Basically, this is the modus operandi of “Bill Nye Saves the World”: reminding viewers not only of how central good science is to our lives, but also championing independent use of our brains.

“It’s not magic, people; it’s science!” he says more than once, doing so enthusiastically and devoid of condescension.

All 13 episodes of this series, directed at “grown-up kids, all over the world,” arrives on Friday. That’s one day prior to the March for Science. Another example of contemporary insanity is that in 2017, tens of thousands of people in cities across the nation and the globe must march to affirm the value of fact-based, nonpartisan research, medical and technological advancement of reason.

And yet, here we are.

Nye is one of the speakers participating in the Earth Day and Science March taking place this weekend in Washington. This will be a handy PR opportunity to promote his Netflix show, but people who choose to watch a few episodes will see he’s apoplectic with frustration at our collective lack of action on the issue. He’s so passionate, in fact, that he takes a moment to rail about it during the climate change episode.

“The one thing that the United States exports, for better or for worse, is its culture,” he says. “If we were exporting the culture of ‘Climate change, serious business, we’re going to get to work on this, we’re going to have renewable energy, we’re going to have clean water for everyone and access to electronic information for everyone in the world, then we’d be getting it done.’ Don’t tell me; don’t come running to me about how we can’t do it!”

Overall, however, “Bill Nye Saves the World” prefers to inspire awe in its viewers as opposed to lecturing them, and this approach works. Nye and his guests skim each topic, opting to lean toward the inclusivity of encouraging laughter and piquing interest as opposed to bombarding the viewer with stats. (That’s a job for many documentaries that most of us haven’t watched.) In addition to taking on climate change, vaccination, health quackery and GMOs, the six episodes made available to critics also tackle theories regarding the origins of life and the promise and threat posed by artificial intelligence.
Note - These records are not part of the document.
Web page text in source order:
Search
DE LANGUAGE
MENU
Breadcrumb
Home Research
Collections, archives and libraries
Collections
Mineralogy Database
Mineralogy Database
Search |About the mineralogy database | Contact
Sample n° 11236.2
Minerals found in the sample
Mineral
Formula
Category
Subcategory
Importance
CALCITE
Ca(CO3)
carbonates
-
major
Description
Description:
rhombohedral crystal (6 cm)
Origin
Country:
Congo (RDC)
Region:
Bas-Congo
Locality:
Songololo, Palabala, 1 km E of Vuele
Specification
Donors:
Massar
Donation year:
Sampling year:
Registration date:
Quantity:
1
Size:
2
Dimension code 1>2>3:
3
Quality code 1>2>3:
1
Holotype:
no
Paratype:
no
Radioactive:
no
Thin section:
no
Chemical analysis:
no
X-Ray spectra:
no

To call Nye the Mister Rogers of Generation Y might be pushing it, but during his PBS series’ five-year run he cultivated enough pop culture cred to keep him in circulation with cameos on such series as CBS’ “The Big Bang Theory” and Comedy Central’s “Inside Amy Schumer.” When it comes to attracting viewers to this show, that level of fame will matter.

“We can do great things!” he encouragingly declares to his viewers. “We can work together to save the world!”

Whether Nye has enough pull to strike a bow again the rising tide of “alternate facts” and post-truths, though, is debatable. While many more people will be binge watching TV than protesting this week, one has to wonder how many will choose to absorb this show.

That gets to the heart of many of the world’s problems, doesn’t it? Unless something directly affects our lives or is of personal interest, most of us will let just about anything slide. Even when drought threatens the world’s food and water supplies, or brush fires race toward communities and threaten the lives and property of our neighbors, we are comfortable enough in our plush, personalized silos to turn away.

This is the arrogance of ignorance, and we all blissfully suffer from it.